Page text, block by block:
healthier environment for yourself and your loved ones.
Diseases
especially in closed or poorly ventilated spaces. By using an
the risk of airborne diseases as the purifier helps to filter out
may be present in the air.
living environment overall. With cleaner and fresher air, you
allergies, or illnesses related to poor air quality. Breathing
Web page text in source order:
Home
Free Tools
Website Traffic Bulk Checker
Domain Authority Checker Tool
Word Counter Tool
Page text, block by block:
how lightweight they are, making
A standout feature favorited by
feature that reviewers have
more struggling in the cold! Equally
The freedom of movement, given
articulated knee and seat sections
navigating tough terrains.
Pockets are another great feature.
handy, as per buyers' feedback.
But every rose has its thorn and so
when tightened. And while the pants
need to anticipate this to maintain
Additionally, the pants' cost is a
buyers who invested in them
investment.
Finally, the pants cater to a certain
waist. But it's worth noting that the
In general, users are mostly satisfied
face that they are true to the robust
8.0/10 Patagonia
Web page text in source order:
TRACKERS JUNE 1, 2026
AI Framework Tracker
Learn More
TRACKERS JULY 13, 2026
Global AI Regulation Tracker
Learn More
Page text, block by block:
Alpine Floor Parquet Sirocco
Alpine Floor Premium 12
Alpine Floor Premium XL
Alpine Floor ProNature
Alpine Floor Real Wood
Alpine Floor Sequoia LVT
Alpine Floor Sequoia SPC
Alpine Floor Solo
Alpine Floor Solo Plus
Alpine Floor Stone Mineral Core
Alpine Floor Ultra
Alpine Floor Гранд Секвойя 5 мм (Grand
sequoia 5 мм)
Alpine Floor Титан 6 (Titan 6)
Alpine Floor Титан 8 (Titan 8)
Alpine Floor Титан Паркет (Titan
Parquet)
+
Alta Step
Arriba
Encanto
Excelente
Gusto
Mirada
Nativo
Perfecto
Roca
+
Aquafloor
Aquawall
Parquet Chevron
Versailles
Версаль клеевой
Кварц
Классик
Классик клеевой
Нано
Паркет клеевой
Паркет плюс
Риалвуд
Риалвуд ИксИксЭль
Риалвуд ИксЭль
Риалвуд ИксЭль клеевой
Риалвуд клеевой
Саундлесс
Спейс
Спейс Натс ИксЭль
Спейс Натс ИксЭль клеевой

• **What the task requires**: Each record above should be repeated exactly as it appears.

• **Answer below**:
Page text, block by block:
healthier environment for yourself and your loved ones.
Diseases
especially in closed or poorly ventilated spaces. By using an
the risk of airborne diseases as the purifier helps to filter out
may be present in the air.
living environment overall. With cleaner and fresher air, you
allergies, or illnesses related to poor air quality. Breathing
Web page text in source order:
Home
Free Tools
Website Traffic Bulk Checker
Domain Authority Checker Tool
Word Counter Tool
Page text, block by block:
how lightweight they are, making
A standout feature favorited by
feature that reviewers have
more struggling in the cold! Equally
The freedom of movement, given
articulated knee and seat sections
navigating tough terrains.
Pockets are another great feature.
handy, as per buyers' feedback.
But every rose has its thorn and so
when tightened. And while the pants
need to anticipate this to maintain
Additionally, the pants' cost is a
buyers who invested in them
investment.
Finally, the pants cater to a certain
waist. But it's worth noting that the
In general, users are mostly satisfied
face that they are true to the robust
8.0/10 Patagonia
Web page text in source order:
TRACKERS JUNE 1, 2026
AI Framework Tracker
Learn More
TRACKERS JULY 13, 2026
Global AI Regulation Tracker
Learn More
Page text, block by block:
Alpine Floor Parquet Sirocco
Alpine Floor Premium 12
Alpine Floor Premium XL
Alpine Floor ProNature
Alpine Floor Real Wood
Alpine Floor Sequoia LVT
Alpine Floor Sequoia SPC
Alpine Floor Solo
Alpine Floor Solo Plus
Alpine Floor Stone Mineral Core
Alpine Floor Ultra
Alpine Floor Гранд Секвойя 5 мм (Grand
sequoia 5 мм)
Alpine Floor Титан 6 (Titan 6)
Alpine Floor Титан 8 (Titan 8)
Alpine Floor Титан Паркет (Titan
Parquet)
+
Alta Step
Arriba
Encanto
Excelente
Gusto
Mirada
Nativo
Perfecto
Roca
+
Aquafloor
Aquawall
Parquet Chevron
Versailles
Версаль клеевой
Кварц
Классик
Классик клеевой
Нано
Паркет клеевой
Паркет плюс
Риалвуд
Риалвуд ИксИксЭль
Риалвуд ИксЭль
Риалвуд ИксЭль клеевой
Риалвуд клеевой
Саундлесс
Спейс
Спейс Натс ИксЭль
Спейс Натс ИксЭль клеевой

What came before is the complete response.